Top of Task input

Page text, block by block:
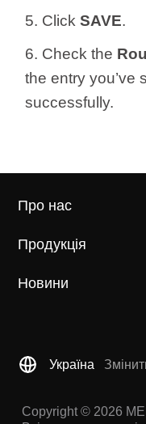
5. ClickSAVE.
6. Check the
the entry you’ve
successfully.
Про нас
Продукція
Новини
Україна
Copyright © 2026
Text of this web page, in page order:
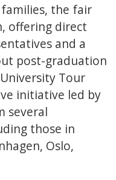
the fair
offering direct
and a
post-graduation
Tour
initiative led by
several
those in
Oslo,

Bottom of Task input

> [Brief] Every record is to be repeated exactly, and no picture is carried over.

> [Answer below]
Page text, block by block:
5. ClickSAVE.
6. Check the
the entry you’ve
successfully.
Про нас
Продукція
Новини
Україна
Copyright © 2026
Text of this web page, in page order:
the fair
offering direct
and a
post-graduation
Tour
initiative led by
several
those in
Oslo,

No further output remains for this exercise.